First, the non-compete agreement must protect the employer from a valid concern. For example, if you are working as a marketing representative for an electric utility company, they might ask you to sign a non-compete agreement that prevents you from sharing trade secrets with other utility companies in the future. This might include sales pitches, contract forms and other sales efforts. The non-compete agreement might also require that the employee not work for another utility company for three-to-six months after termination.
Second, the non-compete agreement must provide proper consideration. In most cases, the employer is required to offer added compensation for signing the agreement, such as more money per hour, a discount on benefits or a promotion. The type of compensation increases after employment; if you are asked to sign a non-compete agreement after employment is offered, then the compensation must be greater than if signed prior to employment.
And third, the non-compete agreement must be reasonable in “scope, geography and time.” For example, I was once asked to sign a non-compete agreement that stated I was not to be employed in the industry for twelve months following termination. This is not reasonable. Another example would be if the non-compete clause stated that you couldn’t work in that industry in the state of Oklahoma. This prevents an employee from seeking employment unless they move out of state, which is also unreasonable.
In order for a non-compete agreement to be legal, the employer must demonstrate “legitimate business interests.” This means that the employer must share certain information with an employee, and that the employee is not allowed to share that information with the competition. For this to be legal, the employer must be able to prove that the information it shares with the employee provides a legitimate competitive advantage.

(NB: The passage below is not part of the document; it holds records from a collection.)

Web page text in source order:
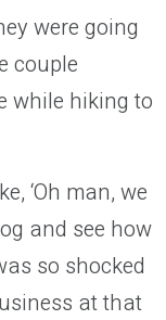
were going
couple
while hiking to
‘Oh man, we
and see how
so shocked
at that
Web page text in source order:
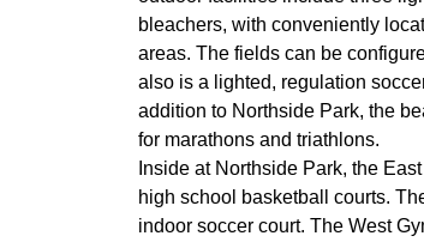
bleachers, with conveniently
areas. The fields can be
also is a lighted, regulation
addition to Northside Park, the
for marathons and triathlons.
Inside at Northside Park, the
high school basketball courts.
indoor soccer court. The West
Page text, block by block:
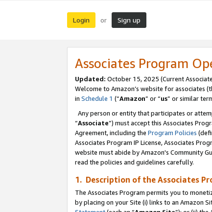
Login or Sign up
Associates Program
Updated: October 15, 2025 (Current
Welcome to Amazon’s website for associates
in Schedule 1 (“Amazon” or “us” or similar
Any person or entity that participates or
“Associate”) must accept this Associates
Agreement, including the Program Policies
Associates Program IP License, Associates
website must abide by Amazon's Community
read the policies and guidelines carefully.
1. Description of the Associates
The Associates Program permits you to
by placing on your Site (i) links to an Amazon
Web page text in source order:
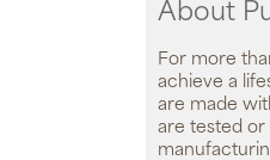
About
For more
achieve a
are made
are tested or
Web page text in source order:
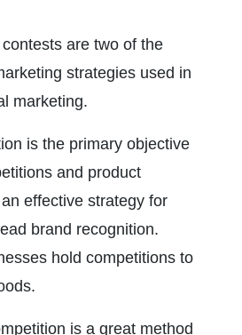
are two of the
strategies used in
marketing.
is the primary objective
and product
effective strategy for
brand recognition.
hold competitions to
is a great method

Generally speaking, non-competition agreements are included in the employment contract. It will be a clause that many employees will overlook, therefore signing something they do not understand. If the agreement prevents an employee from seeking employment upon termination, he or she should evaluate the scope of the agreement, and determine whether or not it is wise to sign it.
If an employee is terminated and feels that the non-compete agreement is unfair, he or she can take the matter to court. In reality, courts usually favor the employee over the employer because non-compete agreements are typically vague and often overbroad. Since the laws concerning non-compete agreements are vague themselves, courts take these matters one and a time and evaluate each case individually.
If you are concerned about signing a non-compete agreement, it is best to let an employee rights attorney look over the document before you agree. Ask about the validity of the agreement and whether or not you are being compensated justly for the promise. Sometimes, an employer will be willing to negotiate this matter, while others keep it in their contract as a universal clause. Whatever the case, employees should protect their rights when it comes to non-compete agreements and take care in signing agreements about which they have questions or concerns.
Likewise, an employer should consult with an attorney when writing a non-compete agreement to determine the reasonable scope of the agreement. An attorney can save you time and money with employees who contest the agreement. You want to protect your rights and those of your business, but it is also important to treat all employees fairly.